=== Begin Enclosure ===

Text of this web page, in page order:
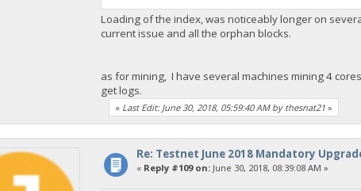
Loading of the index, was noticeably longer on
current issue and all the orphan blocks.
as for mining, I have several machines mining 4
get logs.
« Last Edit: June 30, 2018, 05:59:40 AM by thesnat21 »
Re: Testnet June 2018 Mandatory
« Reply #109 on:June 30, 2018, 08:39:08 AM »
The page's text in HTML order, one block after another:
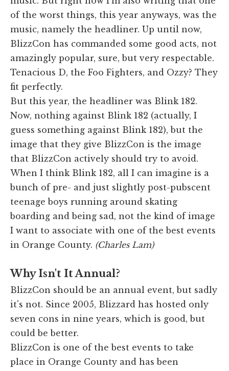
of the worst things, this year anyways, was the
music, namely the headliner. Up until now,
BlizzCon has commanded some good acts, not
amazingly popular, sure, but very respectable.
Tenacious D, the Foo Fighters, and Ozzy? They
fit perfectly.
But this year, the headliner was Blink 182.
Now, nothing against Blink 182 (actually, I
guess something against Blink 182), but the
image that they give BlizzCon is the image
that BlizzCon actively should try to avoid.
When I think Blink 182, all I can imagine is a
bunch of pre- and just slightly post-pubscent
teenage boys running around skating
boarding and being sad, not the kind of image
I want to associate with one of the best events
in Orange County. (Charles Lam)
Why Isn't It Annual?
BlizzCon should be an annual event, but sadly
it's not. Since 2005, Blizzard has hosted only
seven cons in nine years, which is good, but
could be better.
BlizzCon is one of the best events to take
place in Orange County and has been
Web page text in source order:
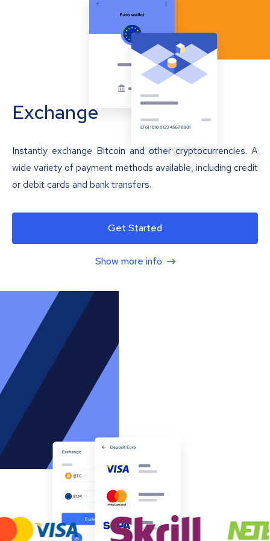
Exchange
Instantly exchange Bitcoin and other cryptocurrencies. A
wide variety of payment methods available, including credit
or debit cards and bank transfers.
Get Started
Show more info
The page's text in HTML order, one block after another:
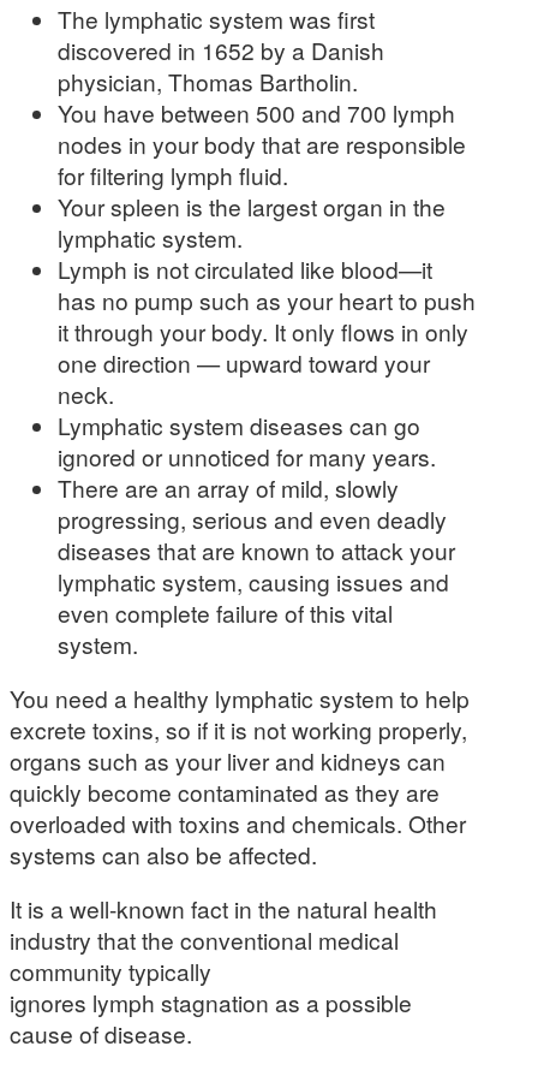
The lymphatic system was first
discovered in 1652 by a Danish
physician, Thomas Bartholin.
You have between 500 and 700 lymph
nodes in your body that are responsible
for filtering lymph fluid.
Your spleen is the largest organ in the
lymphatic system.
Lymph is not circulated like blood—it
has no pump such as your heart to push
it through your body. It only flows in only
one direction — upward toward your
neck.
Lymphatic system diseases can go
ignored or unnoticed for many years.
There are an array of mild, slowly
progressing, serious and even deadly
diseases that are known to attack your
lymphatic system, causing issues and
even complete failure of this vital
system.
You need a healthy lymphatic system to help
excrete toxins, so if it is not working properly,
organs such as your liver and kidneys can
quickly become contaminated as they are
overloaded with toxins and chemicals. Other
systems can also be affected.
It is a well-known fact in the natural health
industry that the conventional medical
community typically
ignores lymph stagnation as a possible
cause of disease.
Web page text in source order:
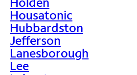
Housatonic
Hubbardston
Jefferson
Lanesborough
Lee
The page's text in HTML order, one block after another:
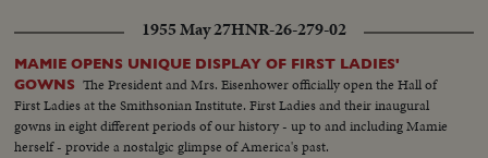
1955 May 27HNR-26-279-02
MAMIE OPENS UNIQUE DISPLAY OF FIRST LADIES'
GOWNS The President and Mrs. Eisenhower officially open the Hall of
First Ladies at the Smithsonian Institute. First Ladies and their inaugural
gowns in eight different periods of our history - up to and including Mamie
herself - provide a nostalgic glimpse of America's past.
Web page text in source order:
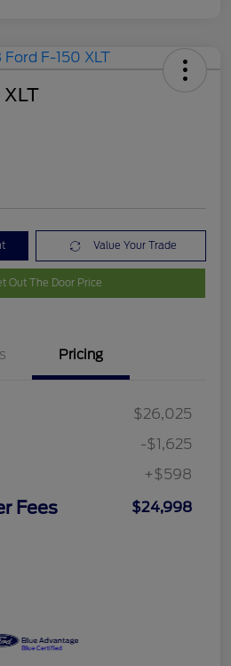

=== End Enclosure ===

- _About this exercise_:
For this exercise, restate the material exactly and skip every picture.

- _Exercise result_:
Text of this web page, in page order:
Loading of the index, was noticeably longer on
current issue and all the orphan blocks.
as for mining, I have several machines mining 4
get logs.
« Last Edit: June 30, 2018, 05:59:40 AM by thesnat21 »
Re: Testnet June 2018 Mandatory
« Reply #109 on:June 30, 2018, 08:39:08 AM »
The page's text in HTML order, one block after another:
of the worst things, this year anyways, was the
music, namely the headliner. Up until now,
BlizzCon has commanded some good acts, not
amazingly popular, sure, but very respectable.
Tenacious D, the Foo Fighters, and Ozzy? They
fit perfectly.
But this year, the headliner was Blink 182.
Now, nothing against Blink 182 (actually, I
guess something against Blink 182), but the
image that they give BlizzCon is the image
that BlizzCon actively should try to avoid.
When I think Blink 182, all I can imagine is a
bunch of pre- and just slightly post-pubscent
teenage boys running around skating
boarding and being sad, not the kind of image
I want to associate with one of the best events
in Orange County. (Charles Lam)
Why Isn't It Annual?
BlizzCon should be an annual event, but sadly
it's not. Since 2005, Blizzard has hosted only
seven cons in nine years, which is good, but
could be better.
BlizzCon is one of the best events to take
place in Orange County and has been
Web page text in source order:
Exchange
Instantly exchange Bitcoin and other cryptocurrencies. A
wide variety of payment methods available, including credit
or debit cards and bank transfers.
Get Started
Show more info
The page's text in HTML order, one block after another:
The lymphatic system was first
discovered in 1652 by a Danish
physician, Thomas Bartholin.
You have between 500 and 700 lymph
nodes in your body that are responsible
for filtering lymph fluid.
Your spleen is the largest organ in the
lymphatic system.
Lymph is not circulated like blood—it
has no pump such as your heart to push
it through your body. It only flows in only
one direction — upward toward your
neck.
Lymphatic system diseases can go
ignored or unnoticed for many years.
There are an array of mild, slowly
progressing, serious and even deadly
diseases that are known to attack your
lymphatic system, causing issues and
even complete failure of this vital
system.
You need a healthy lymphatic system to help
excrete toxins, so if it is not working properly,
organs such as your liver and kidneys can
quickly become contaminated as they are
overloaded with toxins and chemicals. Other
systems can also be affected.
It is a well-known fact in the natural health
industry that the conventional medical
community typically
ignores lymph stagnation as a possible
cause of disease.
Web page text in source order:
Housatonic
Hubbardston
Jefferson
Lanesborough
Lee
The page's text in HTML order, one block after another:
1955 May 27HNR-26-279-02
MAMIE OPENS UNIQUE DISPLAY OF FIRST LADIES'
GOWNS The President and Mrs. Eisenhower officially open the Hall of
First Ladies at the Smithsonian Institute. First Ladies and their inaugural
gowns in eight different periods of our history - up to and including Mamie
herself - provide a nostalgic glimpse of America's past.
Web page text in source order:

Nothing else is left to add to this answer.